To me, the best part about hunting is not harvesting game – but spending quality time outdoors with friends and family. One of the best ways to do that is dove hunting, which is one reason why great dove hunts are in such high demand, but often difficult to find.

That’s why the FWC created its Special-Opportunity Dove Club Program – to offer hunters the chance of experiencing exceptional dove hunting on the state’s best public dove fields.

Dove Club permits enable one adult and one youth (under age 16) to hunt all scheduled dates for the dove field of their choice. Permits cost $150 and enable both hunters to take a daily bag limit of birds each. There are eight hunts on all but one of the selected dove fields (Caravelle Ranch has six), and all hunts are from noon until sunset and take place on Saturdays, starting Oct. 1 and ending Jan. 7.

Last year, 1,865 birds were harvested from six fields. This coming season, there again will be six special-opportunity dove fields scattered throughout the state from which to choose.

Allapattah Flats Public Small-Game Hunting Area (PSGHA) in Martin County east of Lake Okeechobee will have 13 Dove Club permits available for the 100-acre field. Participants last year took an average of more than six birds per hunter per day, harvesting 644 birds.

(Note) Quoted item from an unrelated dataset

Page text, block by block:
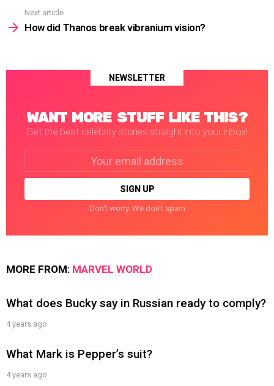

North Newberry PSGHA in Alachua County has 13 Dove Club permits on its 40 acres. That field didn’t produce as well last year, but yielded 410 doves two seasons ago.

Another field is on Combs Farm PSGHA in Baker County, where there are 13 Dove Club permits for the 35 acres. Hunters took better than two birds each per day for a total of 186 birds last year.

Caravelle Ranch in Putnam County has a 200-acre dove field with 30 Dove Club permits available. Last season, 249 doves were harvested there.

The dove field on Hilochee Wildlife Management Area in Lake County has 15 Dove Club permits available to hunt its 58 acres. Hunters there last season took 490 doves, which equated to a 2.5-birds-per-hunter, per day average.

The remaining special-opportunity dove field, Frog Pond PSGHA in Miami-Dade County, has been a top producer in past years, and 246 birds were taken there last season, for nearly a 2-birds-per-hunter, per day average. Fifteen Dove Club permits are available to hunt its 50 acres.

Dove Club permits will be issued by random drawing during Phase I. That application period is July 1-18.

After obtaining the correct application worksheet by going to MyFWC.com/Hunting and clicking on “Limited Entry Hunts,” you can apply for these season passes by filling out a single worksheet (with up to five dove field choices) and turning it in at any county tax collector’s office, license agent or by going online to www.fl.wildlifelicense.com. During Phase I, hunters may be awarded a permit for only one dove field.

If you’re successful in getting drawn, you must pick up and pay for your Dove Club permit at any of the same places mentioned above by Aug. 8. Check for drawing results in late July at MyFWC.com/Hunting, again by clicking “Limited Entry Hunts.” Any applicant who provides his email address will be notified by email if drawn.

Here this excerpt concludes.